We’re being told by law enforcement sources that the original shooters may have quickly turned into victims that didn’t stand a chance when they encountered armed protestors.

Police said it happened early this morning at the Capitol Hill Organized Protest, or CHOP, as it’s being called.

A spokesman for Harborview Medical Center’s Emergency Department said two males suffering gunshot wounds arrived at 6:15 a.m. and 6:30 a.m. EST – one right after the other.

The first came in via private vehicle and the second by Seattle Fire Department Medics.

The shooting happened overnight near 12 Avenue and Pike Street, which is about two blocks away from Cal Anderson Park.

That’s the area where protesters initially camped out in tents to occupy the area first referred to as the Capitol Hill Autonomous Zone – or CHAZ.

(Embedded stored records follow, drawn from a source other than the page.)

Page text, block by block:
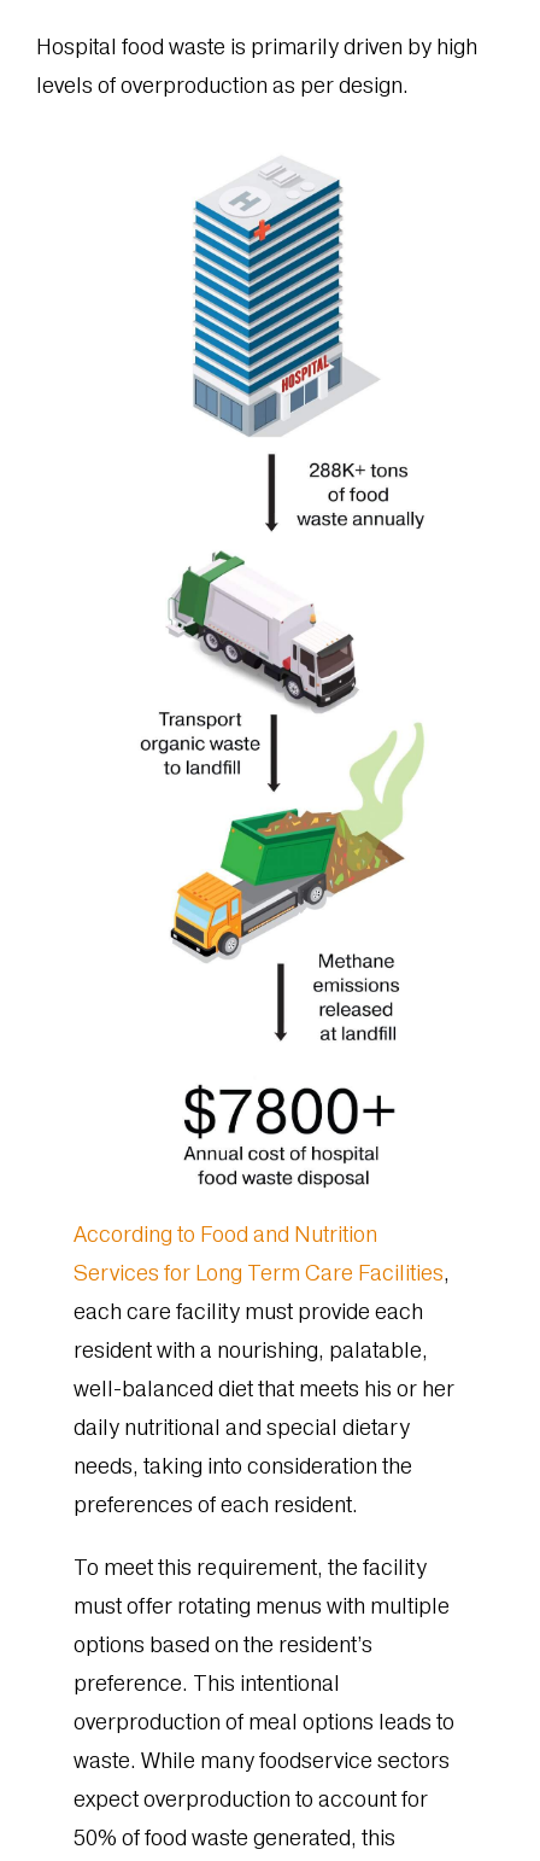
Hospital food waste is primarily driven by high
levels of overproduction as per design.
According to Food and Nutrition
Services for Long Term Care Facilities,
each care facility must provide each
resident with a nourishing, palatable,
well-balanced diet that meets his or her
daily nutritional and special dietary
needs, taking into consideration the
preferences of each resident.
To meet this requirement, the facility
must offer rotating menus with multiple
options based on the resident’s
preference. This intentional
overproduction of meal options leads to
waste. While many foodservice sectors
expect overproduction to account for
50% of food waste generated, this
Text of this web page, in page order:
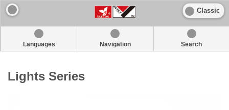
Classic
Languages Navigation Search
Lights Series
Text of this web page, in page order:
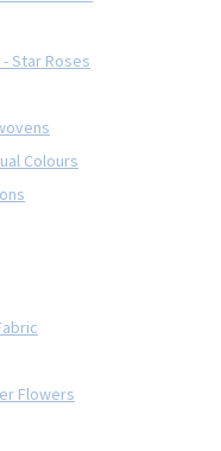
Star Roses
Colours
Flowers
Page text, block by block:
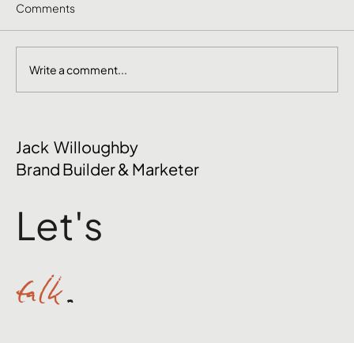
June Social Media Ideas 2026
Comments
Write a comment...
Jack Willoughby
Brand Builder & Marketer
Let's
talk.
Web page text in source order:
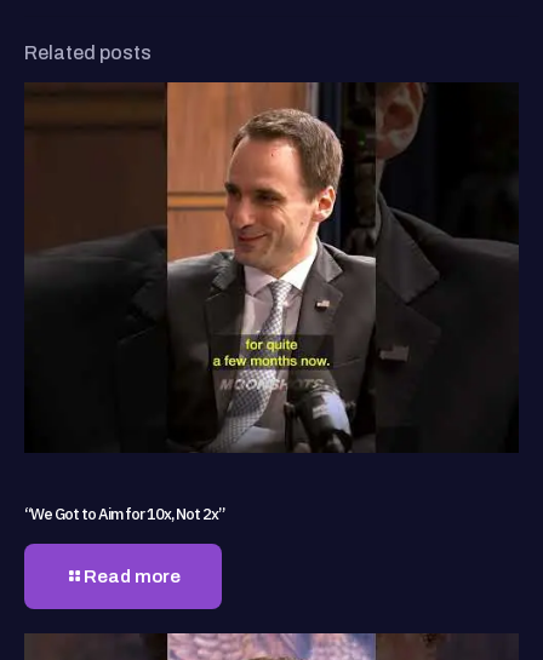
Related posts
“We Got to Aim for 10x, Not 2x”
Read more
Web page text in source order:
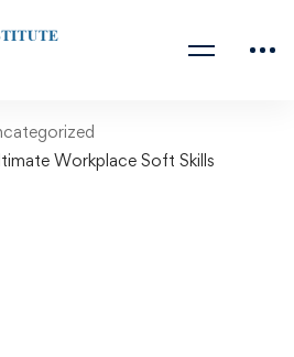
Workplace Soft Skills
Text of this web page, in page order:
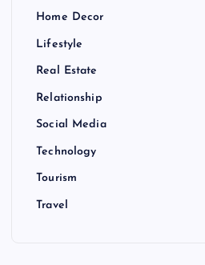
Home Decor
Lifestyle
Real Estate
Relationship
Social Media
Technology
Tourism
Travel
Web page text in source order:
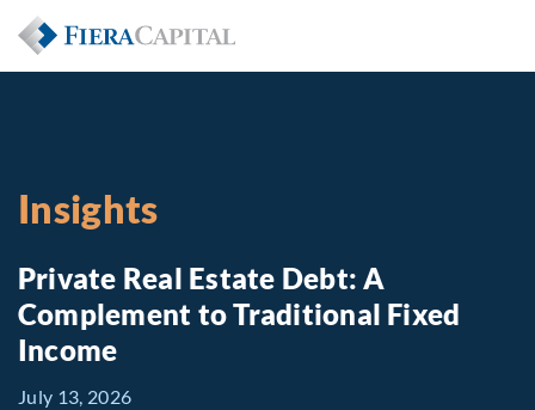
Insights
Private Real Estate Debt: A
Complement to Traditional Fixed
Income
July 13, 2026
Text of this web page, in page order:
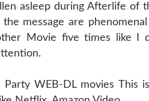
asleep during Afterlife of
the message are
Movie five times like I
WEB-DL movies This
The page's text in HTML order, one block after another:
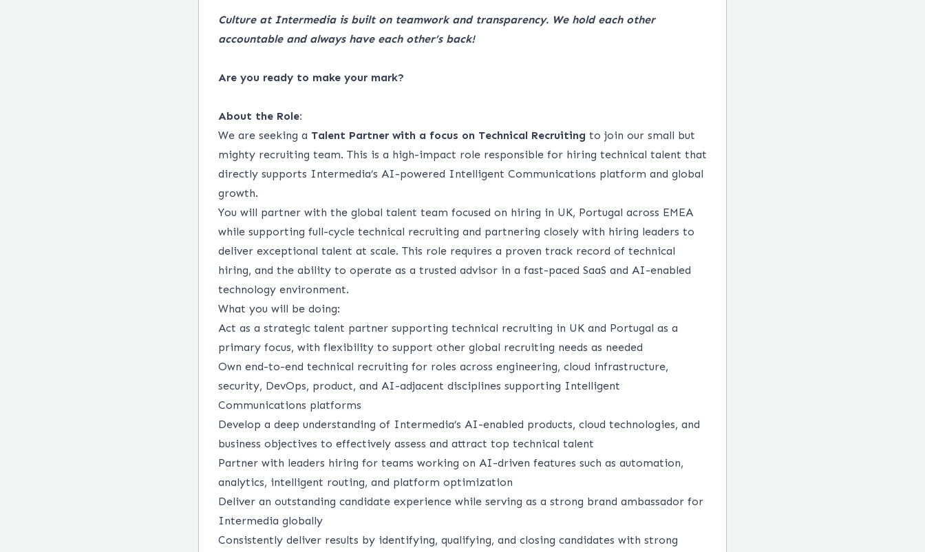
Culture at Intermedia is built on teamwork and transparency. We hold each other
accountable and always have each other’s back!
Are you ready to make your mark?
About the Role:
We are seeking a Talent Partner with a focus on Technical Recruiting to join our small but
mighty recruiting team. This is a high-impact role responsible for hiring technical talent that
directly supports Intermedia’s AI-powered Intelligent Communications platform and global
growth.
You will partner with the global talent team focused on hiring in UK, Portugal across EMEA
while supporting full-cycle technical recruiting and partnering closely with hiring leaders to
deliver exceptional talent at scale. This role requires a proven track record of technical
hiring, and the ability to operate as a trusted advisor in a fast-paced SaaS and AI-enabled
technology environment.
What you will be doing:
Act as a strategic talent partner supporting technical recruiting in UK and Portugal as a
primary focus, with flexibility to support other global recruiting needs as needed
Own end-to-end technical recruiting for roles across engineering, cloud infrastructure,
security, DevOps, product, and AI-adjacent disciplines supporting Intelligent
Communications platforms
Develop a deep understanding of Intermedia’s AI-enabled products, cloud technologies, and
business objectives to effectively assess and attract top technical talent
Partner with leaders hiring for teams working on AI-driven features such as automation,
analytics, intelligent routing, and platform optimization
Deliver an outstanding candidate experience while serving as a strong brand ambassador for
Intermedia globally
Consistently deliver results by identifying, qualifying, and closing candidates with strong
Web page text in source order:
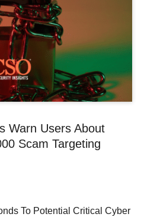
Warn Users About
Scam Targeting
To Potential Critical Cyber
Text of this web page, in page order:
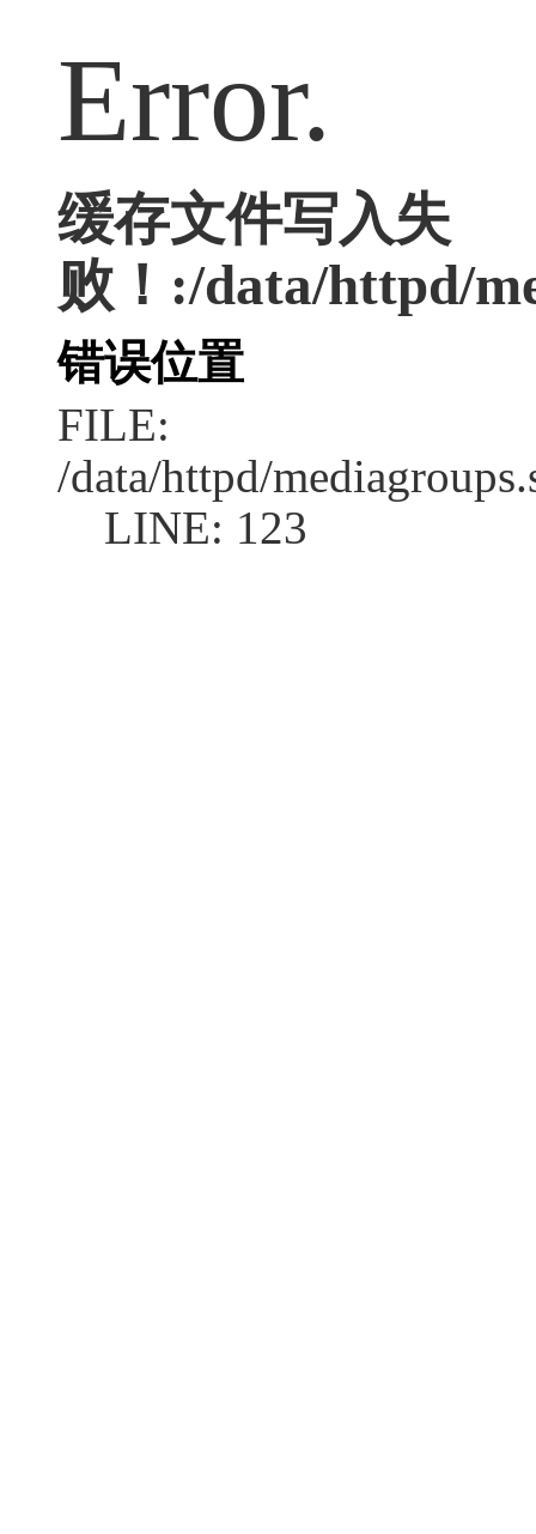
Error.
缓存文件写入失
败！:/data/httpd/
错误位置
FILE:
/data/httpd/
LINE: 123
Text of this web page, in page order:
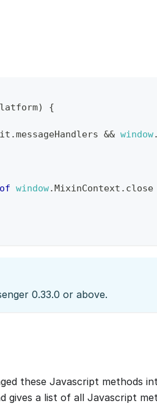
)
{
.messageHandlers && window.
window. MixinContext . close
0.33.0 or above.
these Javascript methods
gives a list of all Javascript
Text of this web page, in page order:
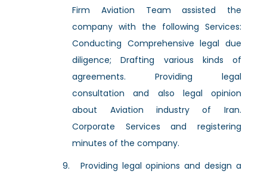
Firm Aviation Team assisted the
company with the following Services:
Conducting Comprehensive legal due
diligence; Drafting various kinds of
agreements. Providing legal
consultation and also legal opinion
about Aviation industry of Iran.
Corporate Services and registering
minutes of the company.
Providing legal opinions and design a
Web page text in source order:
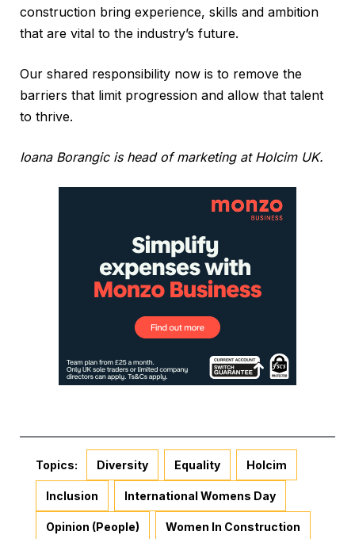
construction bring experience, skills and ambition
that are vital to the industry’s future.
Our shared responsibility now is to remove the
barriers that limit progression and allow that talent
to thrive.
Ioana Borangic is head of marketing at Holcim UK.
Topics: Diversity Equality Holcim
Inclusion International Womens Day
Opinion (People) Women In Construction
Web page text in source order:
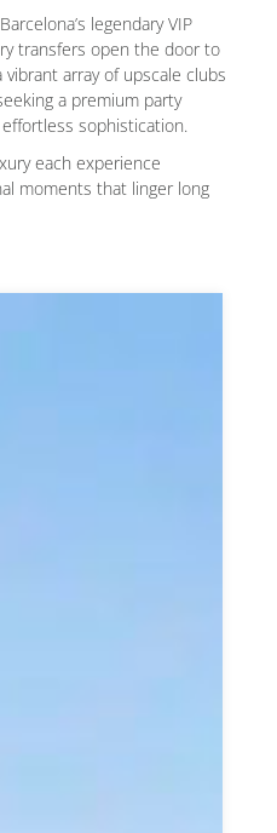
legendary VIP
transfers open the door to
array of upscale clubs
a premium party
sophistication.
each experience
moments that linger long
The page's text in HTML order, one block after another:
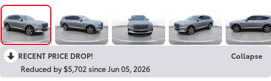
RECENT PRICE DROP!
Collapse
Reduced by $5,702 since Jun 05, 2026
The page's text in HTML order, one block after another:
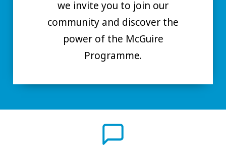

Police Chief Carmen Best said Monday morning “enough is enough.”

“We need to be able to get back into the area,” she said about the area that has seen multiple injuries and two fatal shootings over the past week and a half.

“This is dangerous and unacceptable.”

Seattle police sources tell Law Enforcement Today that people are refusing to cooperate, and that the protestors are protecting the identity of whoever is responsible for the shooting.

Monday morning, various reports of the shooting were posted to social media.

One person took to Twitter to say that “two guys” in a white SUV showed up and opened fire on the protest area before being “MURKED” by security on the ground.

Multiple Law Enforcement Today sources in Seattle PD shared with us similar information. 

One source told us that preliminary reports indicate a stolen vehicle with “two men” rolled through around 1:30 a.m., fired shots into the air and then took off.  They said what’s believed to be the same vehicle came back around 3:30 a.m. and once again fired shots in the air. 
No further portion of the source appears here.